The traceability principle states that medical AI algorithms should be developed together with mechanisms for documenting and monitoring the whole development lifecycle as well as the functioning of the AI tools in their environment. This will enable to increase transparency by providing detailed and complete information such as on the datasets used to train and evaluate the algorithms, the associated protocols and parameters, the variables included in the AI models, as well as any potential biases and limitations. Furthermore, continuous monitoring of the AI tools after their deployment in real-world practice is of paramount importance to evaluate performance and limitations over time, and hence to identify potential sources of error or drift from the training settings or previous states (e.g. due to a change in image quality or characteristics). For Traceability in AI for medicine and healthcare, we propose the following recommendations:

  1. Model passport: A model passport should be defined to accompany each AI algorithm during its entire lifecycle as a standardised up-to-date single source of information on the clinical scope, data provenance, model properties and evaluation, usage and maintenance.

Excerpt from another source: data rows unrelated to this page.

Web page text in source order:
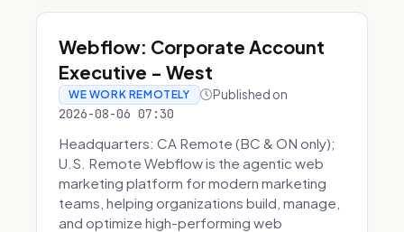
Webflow: Corporate Account
Executive - West
WE WORK REMOTELY Published on
2026-08-06 07:30
Headquarters: CA Remote (BC & ON only);
U.S. Remote Webflow is the agentic web
marketing platform for modern marketing
teams, helping organizations build, manage,
and optimize high-performing web
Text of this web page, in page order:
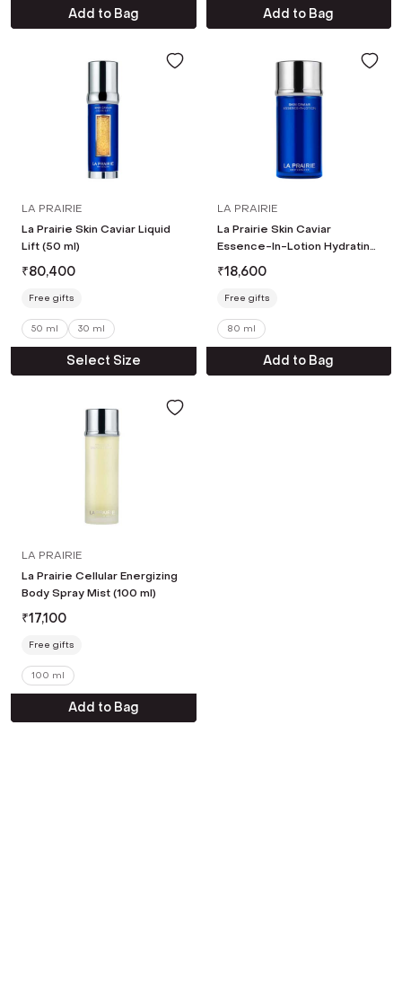
Add to Bag Add to Bag
LA PRAIRIE
La Prairie Skin Caviar Liquid
Lift (50 ml)
₹80,400
Free gifts
50 ml 30 ml
Select Size
LA PRAIRIE
La Prairie Skin Caviar
Essence-In-Lotion Hydrating
Pre-Serum (80 ml)
₹18,600
Free gifts
80 ml
Add to Bag
LA PRAIRIE
La Prairie Cellular Energizing
Body Spray Mist (100 ml)
₹17,100
Free gifts
100 ml
Add to Bag
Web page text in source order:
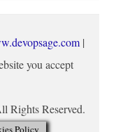
|
you accept
Rights Reserved.
Policy
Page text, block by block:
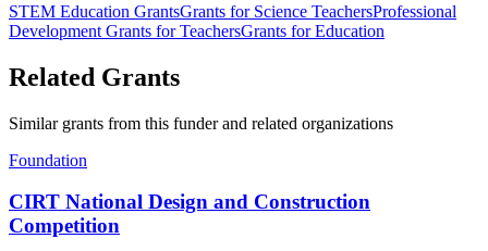
STEM Education GrantsGrants for Science TeachersProfessional
Development Grants for TeachersGrants for Education
Related Grants
Similar grants from this funder and related organizations
Foundation
CIRT National Design and Construction
Competition
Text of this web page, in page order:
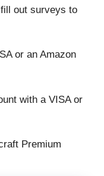
out surveys to
or an Amazon
with a VISA or
Premium
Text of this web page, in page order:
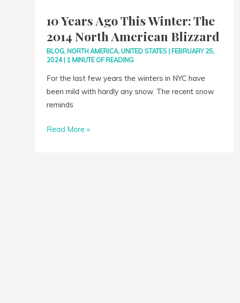
10 Years Ago This Winter: The
2014 North American Blizzard
BLOG, NORTH AMERICA,UNITED STATES| FEBRUARY 25,
2024 | 1 MINUTE OF READING
For the last few years the winters in NYC have
been mild with hardly any snow. The recent snow
reminds
Ago
This
Winter:
The
2014
North
American
Read More »
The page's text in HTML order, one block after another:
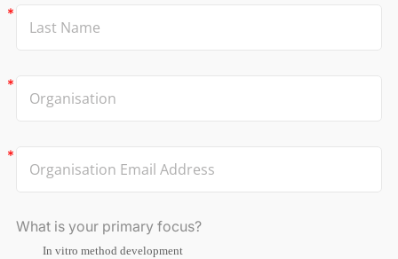
What is your primary focus?
In vitro method development
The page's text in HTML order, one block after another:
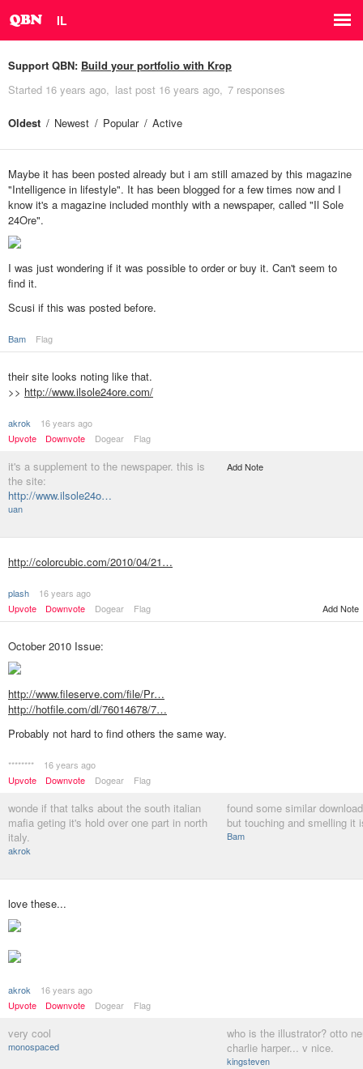
IL
Support QBN: Build your portfolio with Krop
Started 16 years ago last post 16 years ago 7 responses
Oldest Newest Popular Active
Maybe it has been posted already but i am still amazed by this magazine
"Intelligence in lifestyle". It has been blogged for a few times now and I
know it's a magazine included monthly with a newspaper, called "Il Sole
24Ore".
I was just wondering if it was possible to order or buy it. Can't seem to
find it.
Scusi if this was posted before.
Bam Flag
their site looks noting like that.
>> http://www.ilsole24ore.com/
akrok
16 years ago
Upvote
Downvote Dogear Flag
it's a supplement to the newspaper. this is
the site:
http://www.ilsole24o…
uan
Add Note
http://colorcubic.com/2010/04/21…
plash
16 years ago
Upvote
Downvote Dogear Flag Add Note
October 2010 Issue:
http://www.fileserve.com/file/Pr…
http://hotfile.com/dl/76014678/7…
Probably not hard to find others the same way.
********
16 years ago
Upvote
Downvote Dogear Flag
wonde if that talks about the south italian
mafia geting it's hold over one part in north
italy.
akrok
found some similar
but touching and smelling it
Bam
love these...
akrok
16 years ago
Upvote
Downvote Dogear Flag
very cool
monospaced
who is the illustrator? otto
charlie harper... v nice.
kingsteven
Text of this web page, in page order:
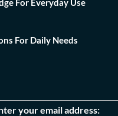
For Everyday Use
For Daily Needs
your email address:
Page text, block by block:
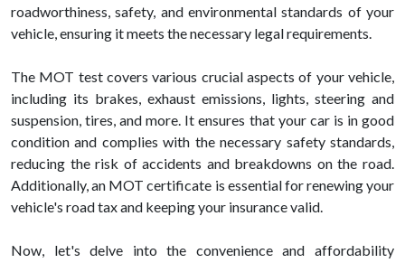
roadworthiness, safety, and environmental standards of your
vehicle, ensuring it meets the necessary legal requirements.
The MOT test covers various crucial aspects of your vehicle,
including its brakes, exhaust emissions, lights, steering and
suspension, tires, and more. It ensures that your car is in good
condition and complies with the necessary safety standards,
reducing the risk of accidents and breakdowns on the road.
Additionally, an MOT certificate is essential for renewing your
vehicle's road tax and keeping your insurance valid.
Now, let's delve into the convenience and affordability
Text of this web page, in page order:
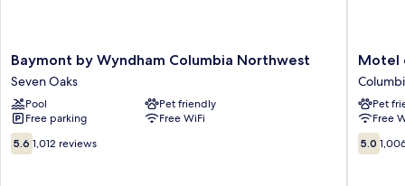
Baymont
by
Wyndham
Columbia
Northwest
Seven
Oaks
Baymont by Wyndham Columbia Northwest
Seven Oaks
Pool
Pet friendly
Free parking
Free WiFi
5.6
out
5.6 1,012 reviews
Motel
6
SC
-
Fort
Jackson
Motel
Pet
Free
5.0
out
5.0
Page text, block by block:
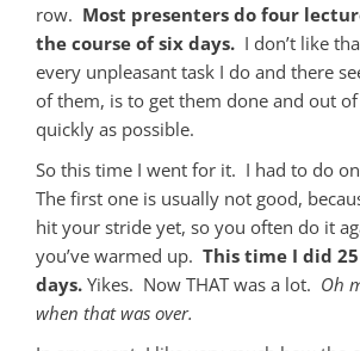
row. Most presenters do four
the course of six days. I don’t like
every unpleasant task I do and there
of them, is to get them done and out
quickly as possible.
So this time I went for it. I had to do
The first one is usually not good,
hit your stride yet, so you often do it
you’ve warmed up. This time I did
days. Yikes. Now THAT was a lot. Oh
when that was over.
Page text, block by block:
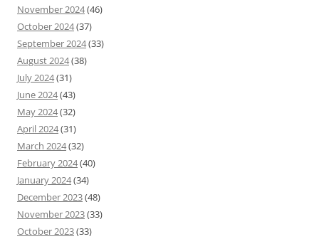
November 2024(46)
October 2024(37)
September 2024(33)
August 2024(38)
July 2024(31)
June 2024(43)
May 2024(32)
April 2024(31)
March 2024(32)
February 2024(40)
January 2024(34)
December 2023(48)
November 2023(33)
October 2023(33)
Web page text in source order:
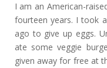
I am an American-
fourteen years. I took
ago to give up eggs.
ate some veggie
given away for free at
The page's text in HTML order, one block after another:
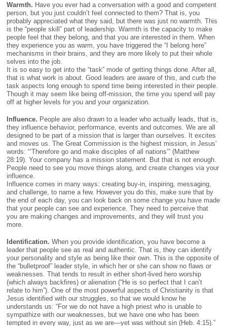
Warmth. Have you ever had a conversation with a good and competent
person, but you just couldn’t feel connected to them? That is, you
probably appreciated what they said, but there was just no warmth. This
is the “people skill” part of leadership. Warmth is the capacity to make
people feel that they belong, and that you are interested in them. When
they experience you as warm, you have triggered the “I belong here”
mechanisms in their brains, and they are more likely to put their whole
selves into the job.
It is so easy to get into the “task” mode of getting things done. After all,
that is what work is about. Good leaders are aware of this, and curb the
task aspects long enough to spend time being interested in their people.
Though it may seem like being off-mission, the time you spend will pay
off at higher levels for you and your organization.
Influence. People are also drawn to a leader who actually leads, that is,
they influence behavior, performance, events and outcomes. We are all
designed to be part of a mission that is larger than ourselves. It excites
and moves us. The Great Commission is the highest mission, in Jesus’
words: “’Therefore go and make disciples of all nations’” (Matthew
28:19). Your company has a mission statement. But that is not enough.
People need to see you move things along, and create changes via your
influence.
Influence comes in many ways: creating buy-in, inspiring, messaging,
and challenge, to name a few. However you do this, make sure that by
the end of each day, you can look back on some change you have made
that your people can see and experience. They need to perceive that
you are making changes and improvements, and they will trust you
more.
Identification.When you provide identification, you have become a
leader that people see as real and authentic. That is, they can identify
your personality and style as being like their own. This is the opposite of
the “bulletproof” leader style, in which her or she can show no flaws or
weaknesses. That tends to result in either short-lived hero worship
(which always backfires) or alienation (“He is so perfect that I can’t
relate to him”). One of the most powerful aspects of Christianity is that
Jesus identified with our struggles, so that we would know he
understands us: “For we do not have a high priest who is unable to
sympathize with our weaknesses, but we have one who has been
tempted in every way, just as we are—yet was without sin (Heb. 4:15).”
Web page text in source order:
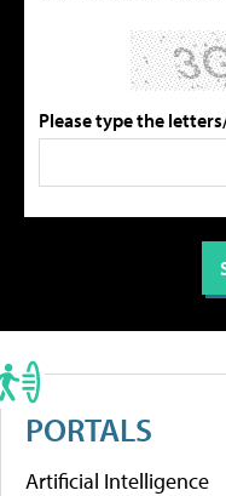
Please type the
PORTALS
Artificial Intelligence
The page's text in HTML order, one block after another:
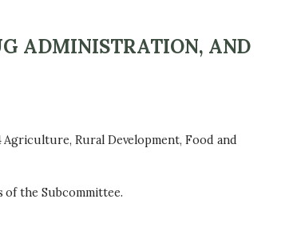
ADMINISTRATION, AND
Rural Development, Food and
of the Subcommittee.

  2. Model scope: A precise definition of the model’s scope should be agreed upon with the radiologists and/or the clinicians, then described in terms of model’s intended use, clinical scenarios, model outputs, key assumptions and any known limitations.
  3. Data provenance: The training and testing datasets should be documented, including clinical protocols and medical devices, sampled populations (groups, sample size), related data types (genetics, clinical, pathology) and data distributions/statistics (e.g. per group).
  4. Data curation: The data curation and pre-processing pipeline should be fully documented, such as to describe the manual annotation process, the clinical annotations/references, image pre-processing steps (e.g. normalisation or cropping) and data augmentations.
  5. Model properties: All details of the algorithm’s training and properties should be document in the model passport, including learning methods/libraries, initialisations (e.g. pre-trained model), training datasets, as well as model details and hyper-parameters.
  6. Federated learning: When using privacy-preserving federated learning, the AI developers should document the location of the nodes, the data properties and compute servers, aggregation framework, as well as potential biases/instabilities.
  7. Model evaluation: The evaluation of the AI algorithm should be described in detail, including evaluation datasets, criteria and metrics, evaluation process (e.g. cross-validation), obtained results (robustness, usability scores, confidence/uncertainty, etc) and identified limitations and biases.
  8. Monitoring tool: After clinical deployment, the AI solution should be equipped with a monitoring tool that tracks its usage and functioning, controls for data quality (image or segmentation quality), detects failures and extreme cases, and tracks its evolution over time (incl. updates).
  9. Continuous evaluation: Mechanisms should be in place to enable continuous evaluation and periodic audits for estimating performance over time and detecting potential data drifts or performance degradations (e.g, due to changes in medical devices).
  10. Roles and accountability: The roles of the stakeholders involved in the algorithm’s lifecycle should be clearly defined (e.g. model developers, model owners, radiologists, specialists, other end-users) to ensure adequate accountability, enforce codes of conduct, and minimise error.